Once the images are set aside, print the remaining lines below exactly.

[Material for this exercise — start]

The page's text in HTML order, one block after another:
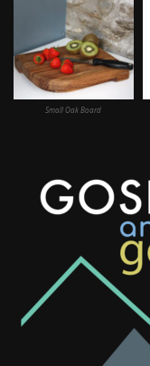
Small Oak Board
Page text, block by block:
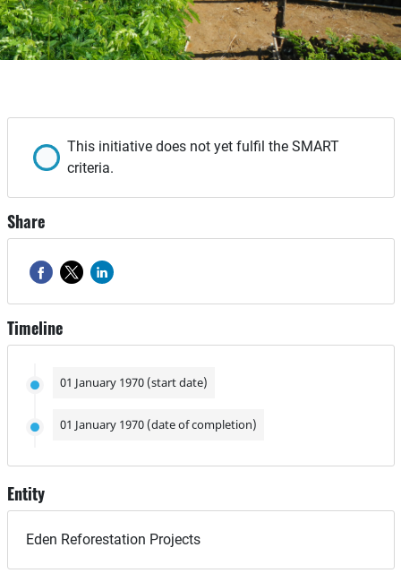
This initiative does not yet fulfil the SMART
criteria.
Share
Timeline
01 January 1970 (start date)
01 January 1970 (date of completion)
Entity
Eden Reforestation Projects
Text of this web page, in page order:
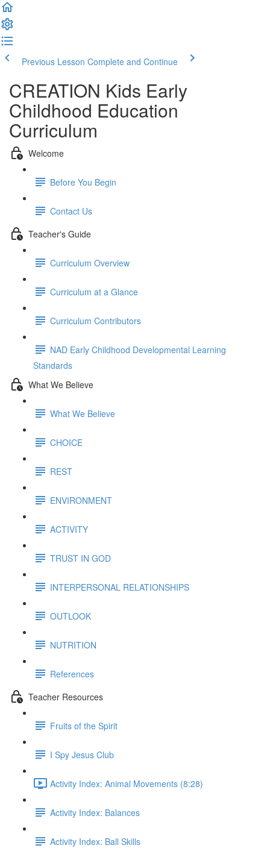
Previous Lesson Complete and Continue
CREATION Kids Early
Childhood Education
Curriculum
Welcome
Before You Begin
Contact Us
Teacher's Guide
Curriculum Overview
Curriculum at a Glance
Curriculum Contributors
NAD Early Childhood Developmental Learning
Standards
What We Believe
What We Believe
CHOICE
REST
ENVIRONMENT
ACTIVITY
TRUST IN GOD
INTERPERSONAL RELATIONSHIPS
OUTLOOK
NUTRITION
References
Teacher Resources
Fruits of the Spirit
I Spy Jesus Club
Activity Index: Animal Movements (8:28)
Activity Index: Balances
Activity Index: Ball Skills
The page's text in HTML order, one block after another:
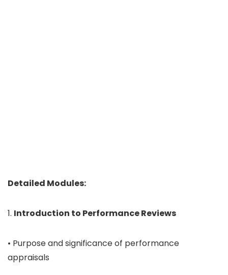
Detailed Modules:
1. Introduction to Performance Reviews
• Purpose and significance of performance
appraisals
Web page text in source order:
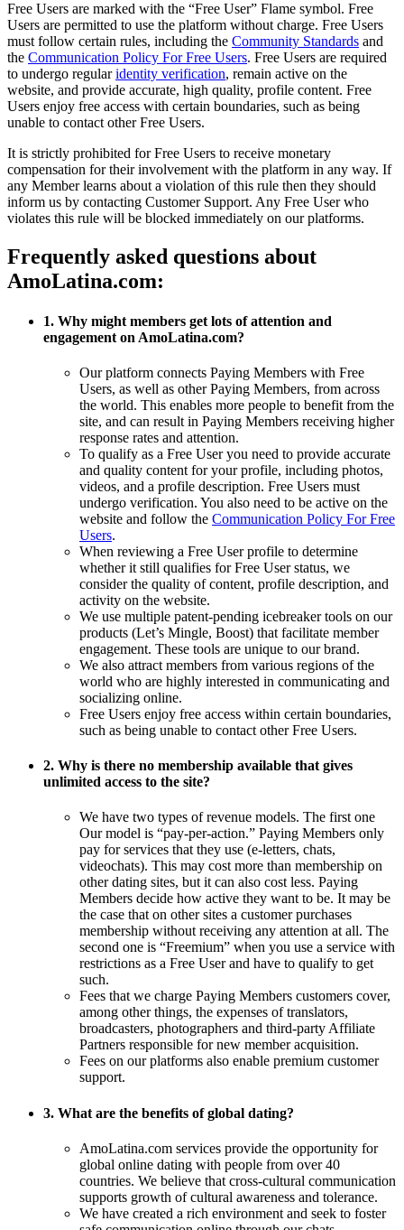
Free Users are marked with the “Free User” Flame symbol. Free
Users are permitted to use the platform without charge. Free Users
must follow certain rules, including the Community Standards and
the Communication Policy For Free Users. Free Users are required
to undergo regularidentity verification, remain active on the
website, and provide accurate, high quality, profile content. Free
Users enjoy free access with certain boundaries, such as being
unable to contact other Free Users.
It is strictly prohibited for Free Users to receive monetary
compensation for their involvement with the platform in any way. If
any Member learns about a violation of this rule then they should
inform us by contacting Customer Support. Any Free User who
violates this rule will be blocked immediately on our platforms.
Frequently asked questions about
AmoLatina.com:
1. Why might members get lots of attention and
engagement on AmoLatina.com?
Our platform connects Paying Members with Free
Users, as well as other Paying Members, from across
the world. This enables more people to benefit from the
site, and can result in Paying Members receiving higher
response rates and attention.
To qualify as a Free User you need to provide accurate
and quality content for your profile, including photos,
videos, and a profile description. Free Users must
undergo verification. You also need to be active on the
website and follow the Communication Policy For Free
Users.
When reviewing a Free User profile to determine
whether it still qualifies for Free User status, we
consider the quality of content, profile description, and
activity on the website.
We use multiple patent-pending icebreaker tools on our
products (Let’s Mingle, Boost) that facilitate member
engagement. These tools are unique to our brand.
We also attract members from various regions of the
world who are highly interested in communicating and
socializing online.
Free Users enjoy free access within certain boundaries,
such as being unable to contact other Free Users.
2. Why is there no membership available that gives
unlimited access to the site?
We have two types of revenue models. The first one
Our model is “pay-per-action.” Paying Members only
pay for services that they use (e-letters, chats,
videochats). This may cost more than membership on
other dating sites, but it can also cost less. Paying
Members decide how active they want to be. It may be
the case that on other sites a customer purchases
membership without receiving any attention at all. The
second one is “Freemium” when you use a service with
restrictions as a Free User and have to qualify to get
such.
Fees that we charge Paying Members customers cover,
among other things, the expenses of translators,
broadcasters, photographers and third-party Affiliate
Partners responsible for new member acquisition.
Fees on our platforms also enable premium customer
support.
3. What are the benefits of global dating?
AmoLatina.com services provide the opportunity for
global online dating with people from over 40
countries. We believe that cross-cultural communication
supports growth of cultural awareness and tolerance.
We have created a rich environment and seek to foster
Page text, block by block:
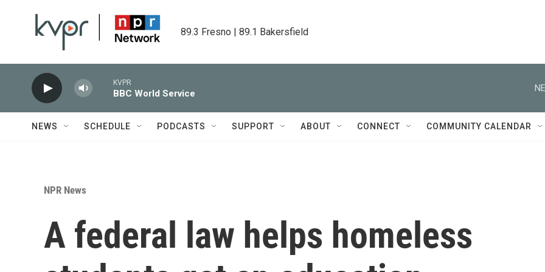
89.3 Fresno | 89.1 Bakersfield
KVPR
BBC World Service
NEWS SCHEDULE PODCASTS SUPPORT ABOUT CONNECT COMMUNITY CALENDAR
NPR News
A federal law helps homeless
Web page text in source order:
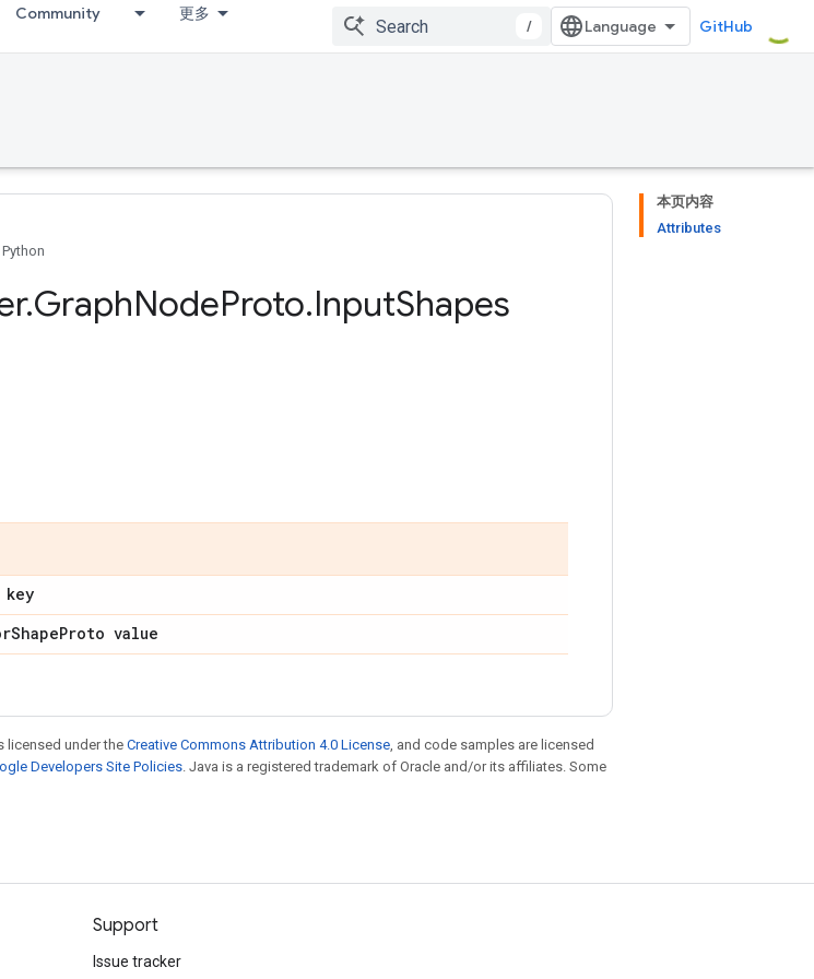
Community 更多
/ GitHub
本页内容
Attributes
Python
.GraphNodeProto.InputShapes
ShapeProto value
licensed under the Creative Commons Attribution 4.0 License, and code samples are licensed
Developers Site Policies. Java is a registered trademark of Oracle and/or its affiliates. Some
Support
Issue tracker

[Material for this exercise — finish]

### Output for this task
The page's text in HTML order, one block after another:
Small Oak Board
Page text, block by block:
This initiative does not yet fulfil the SMART
criteria.
Share
Timeline
01 January 1970 (start date)
01 January 1970 (date of completion)
Entity
Eden Reforestation Projects
Text of this web page, in page order:
Previous Lesson Complete and Continue
CREATION Kids Early
Childhood Education
Curriculum
Welcome
Before You Begin
Contact Us
Teacher's Guide
Curriculum Overview
Curriculum at a Glance
Curriculum Contributors
NAD Early Childhood Developmental Learning
Standards
What We Believe
What We Believe
CHOICE
REST
ENVIRONMENT
ACTIVITY
TRUST IN GOD
INTERPERSONAL RELATIONSHIPS
OUTLOOK
NUTRITION
References
Teacher Resources
Fruits of the Spirit
I Spy Jesus Club
Activity Index: Animal Movements (8:28)
Activity Index: Balances
Activity Index: Ball Skills
The page's text in HTML order, one block after another:
Detailed Modules:
1. Introduction to Performance Reviews
• Purpose and significance of performance
appraisals
Web page text in source order:
Free Users are marked with the “Free User” Flame symbol. Free
Users are permitted to use the platform without charge. Free Users
must follow certain rules, including the Community Standards and
the Communication Policy For Free Users. Free Users are required
to undergo regularidentity verification, remain active on the
website, and provide accurate, high quality, profile content. Free
Users enjoy free access with certain boundaries, such as being
unable to contact other Free Users.
It is strictly prohibited for Free Users to receive monetary
compensation for their involvement with the platform in any way. If
any Member learns about a violation of this rule then they should
inform us by contacting Customer Support. Any Free User who
violates this rule will be blocked immediately on our platforms.
Frequently asked questions about
AmoLatina.com:
1. Why might members get lots of attention and
engagement on AmoLatina.com?
Our platform connects Paying Members with Free
Users, as well as other Paying Members, from across
the world. This enables more people to benefit from the
site, and can result in Paying Members receiving higher
response rates and attention.
To qualify as a Free User you need to provide accurate
and quality content for your profile, including photos,
videos, and a profile description. Free Users must
undergo verification. You also need to be active on the
website and follow the Communication Policy For Free
Users.
When reviewing a Free User profile to determine
whether it still qualifies for Free User status, we
consider the quality of content, profile description, and
activity on the website.
We use multiple patent-pending icebreaker tools on our
products (Let’s Mingle, Boost) that facilitate member
engagement. These tools are unique to our brand.
We also attract members from various regions of the
world who are highly interested in communicating and
socializing online.
Free Users enjoy free access within certain boundaries,
such as being unable to contact other Free Users.
2. Why is there no membership available that gives
unlimited access to the site?
We have two types of revenue models. The first one
Our model is “pay-per-action.” Paying Members only
pay for services that they use (e-letters, chats,
videochats). This may cost more than membership on
other dating sites, but it can also cost less. Paying
Members decide how active they want to be. It may be
the case that on other sites a customer purchases
membership without receiving any attention at all. The
second one is “Freemium” when you use a service with
restrictions as a Free User and have to qualify to get
such.
Fees that we charge Paying Members customers cover,
among other things, the expenses of translators,
broadcasters, photographers and third-party Affiliate
Partners responsible for new member acquisition.
Fees on our platforms also enable premium customer
support.
3. What are the benefits of global dating?
AmoLatina.com services provide the opportunity for
global online dating with people from over 40
countries. We believe that cross-cultural communication
supports growth of cultural awareness and tolerance.
We have created a rich environment and seek to foster
Page text, block by block:
89.3 Fresno | 89.1 Bakersfield
KVPR
BBC World Service
NEWS SCHEDULE PODCASTS SUPPORT ABOUT CONNECT COMMUNITY CALENDAR
NPR News
A federal law helps homeless
Web page text in source order:
Community 更多
/ GitHub
本页内容
Attributes
Python
.GraphNodeProto.InputShapes
ShapeProto value
licensed under the Creative Commons Attribution 4.0 License, and code samples are licensed
Developers Site Policies. Java is a registered trademark of Oracle and/or its affiliates. Some
Support
Issue tracker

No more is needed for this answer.